The information in IoT network is generated from multiple resources such as devices, sensors and other sources that lack a holistic view of the data which provides an overall view on the data.

2.      Lack of IT Governance:

Because of the complexity of IoT solutions in data sharing across multiple devices and networks, the organization may face information accountability issues.

3.      Lack of Secure Access restrictions:

One of the crucial challenges in managing IoT solutions is to provide role-based restricted access because of the interaction of multiple networks. It’s very important to maintain a secure authentication across various vendors and IoT ecosystem.

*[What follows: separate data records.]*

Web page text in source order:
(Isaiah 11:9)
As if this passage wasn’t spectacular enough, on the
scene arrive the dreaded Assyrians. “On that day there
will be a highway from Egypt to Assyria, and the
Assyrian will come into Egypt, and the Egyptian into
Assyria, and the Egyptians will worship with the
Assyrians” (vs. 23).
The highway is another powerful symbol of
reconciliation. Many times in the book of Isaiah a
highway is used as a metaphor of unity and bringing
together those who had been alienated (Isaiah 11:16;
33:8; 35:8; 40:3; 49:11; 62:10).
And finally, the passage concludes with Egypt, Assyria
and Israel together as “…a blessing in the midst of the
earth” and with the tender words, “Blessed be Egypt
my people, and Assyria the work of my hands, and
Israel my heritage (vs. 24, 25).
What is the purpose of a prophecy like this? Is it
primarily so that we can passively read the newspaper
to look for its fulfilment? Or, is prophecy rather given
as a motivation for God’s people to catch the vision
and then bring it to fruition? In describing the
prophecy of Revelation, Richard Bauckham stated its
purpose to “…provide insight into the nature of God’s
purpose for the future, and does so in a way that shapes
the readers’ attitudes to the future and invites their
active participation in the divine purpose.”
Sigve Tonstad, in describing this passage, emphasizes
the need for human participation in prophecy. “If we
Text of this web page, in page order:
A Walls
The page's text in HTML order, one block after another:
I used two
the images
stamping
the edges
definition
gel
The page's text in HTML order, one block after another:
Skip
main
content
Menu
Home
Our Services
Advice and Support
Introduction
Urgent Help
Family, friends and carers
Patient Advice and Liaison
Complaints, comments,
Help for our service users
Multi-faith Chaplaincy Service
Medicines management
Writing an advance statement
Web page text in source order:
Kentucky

4.      Maintaining Compliance:

As IoT advances it imposes new security compliances and regulatory challenges to the organizations. It’s very important to adhere to compliance with multiple organizations, intra-organizational, governmental compliances on data transactions.

5.      Lack of standard data format:

IoT architecture should have standard protocol and format but because of advancements in IoT maintaining standard guidelines is very challenging.

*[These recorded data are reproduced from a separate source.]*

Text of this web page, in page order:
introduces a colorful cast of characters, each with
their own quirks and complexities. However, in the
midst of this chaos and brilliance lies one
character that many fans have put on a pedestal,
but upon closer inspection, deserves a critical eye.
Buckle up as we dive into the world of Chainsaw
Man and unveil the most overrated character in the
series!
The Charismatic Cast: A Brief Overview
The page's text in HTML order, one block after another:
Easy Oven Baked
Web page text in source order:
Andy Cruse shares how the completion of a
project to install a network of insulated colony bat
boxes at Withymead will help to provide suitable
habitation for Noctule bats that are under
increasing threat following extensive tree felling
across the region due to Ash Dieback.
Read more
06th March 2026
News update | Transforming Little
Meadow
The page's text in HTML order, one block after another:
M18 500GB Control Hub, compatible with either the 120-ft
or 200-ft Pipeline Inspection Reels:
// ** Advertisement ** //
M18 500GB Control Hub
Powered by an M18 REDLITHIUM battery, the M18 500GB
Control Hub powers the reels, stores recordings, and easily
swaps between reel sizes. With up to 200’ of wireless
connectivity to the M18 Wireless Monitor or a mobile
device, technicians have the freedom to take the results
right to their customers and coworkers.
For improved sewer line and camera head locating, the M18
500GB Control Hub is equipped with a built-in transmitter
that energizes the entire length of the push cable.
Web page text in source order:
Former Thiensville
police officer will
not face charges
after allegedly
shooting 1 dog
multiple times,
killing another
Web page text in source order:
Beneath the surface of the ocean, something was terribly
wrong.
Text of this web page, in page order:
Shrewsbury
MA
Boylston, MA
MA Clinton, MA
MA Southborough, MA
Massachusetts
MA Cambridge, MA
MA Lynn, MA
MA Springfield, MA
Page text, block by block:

6.      Restricted Database management:

IoT deals with both structured and unstructured data so organizations should consider Big Data, No SQL database technologies which have its own security issues.

In order to address the above-mentioned issues, the organization should maintain effective data governance principles. IoT data lifecycle management strategy should comprise the below mentioned:

IoT data lifecycle management strategy

1.       Data Creation:

Data creation should be aligned with the business mission to control unwanted data creation. Selecting the right devices and vendors is very important in generating data.

2.       Data Collation:

The organization should identify the required and useful information which is relevant to the business needs.

3.       Data Storage:

Data security is a mission-critical item. The organization should forecast the data growth (Velocity, volume, and variety of data) and availability of infrastructure to accommodate that.

4.       Data Cleansing:

Applying the required data cleansing rules to get access to the relevant data. The cleansing process should be lightweight.

5.       Data Processing:

Data processing should be business mission and customer-centric. It should also allow for parallel processing with minimal cost.

6.       Data Retention:

It should comply with business requirements and IT regulations. The organization should focus on identifying useful information to ensure minimal data loss.

7.       Data Archiving:

It should happen with the regulatory requirements of the business and various organizations. It should be cost effective and efficient.

8.       Data Purging:

This process should be done with most care to avoid data loss, the organization must clearly define which information is useful and discard irrelevant information.

Conclusion

Many enterprises wanted to reap the benefits of IoT solutions. Nevertheless, without having a proper IoT Governance model, it’s very likely to failure of the mission. The IoT model needs to develop with a technical strategy and EA to maintain the standards. Security and data privacy are a key reason for the failure of an IoT solution, so IoT governance models and the process should be within the security concerns of the organization.

References

  • Andrew Hobbs. (n.d.). Retrieved from https://internetofbusiness.com/5-ways-the-internet-of-things-is-transforming-businesses-today/
  • Andrew Hobbs. (n.d.). Retrieved from https://internetofbusiness.com/10-steps-to-a-successful-business-case-for-iot/
  • IBM Developers. (n.d.). Retrieved from https://developer.ibm.com/articles/iot-governance-01/#define-your-iot-governance-processes-and-policies
  • Karyan Murphy. (n.d.). Retrieved from https://www.sas.com/en_us/insights/articles/data-management/iot-success-depends-on-data-governance-security-privacy.html
  • Rahul Kode. (n.d.). Retrieved from https://www.saviantconsulting.com/blog/5-ways-how-iot-and-analytics-help-enterprises.aspx
  • US Department of Defense. (n.d.). DoD Policy Recommendations for IoT.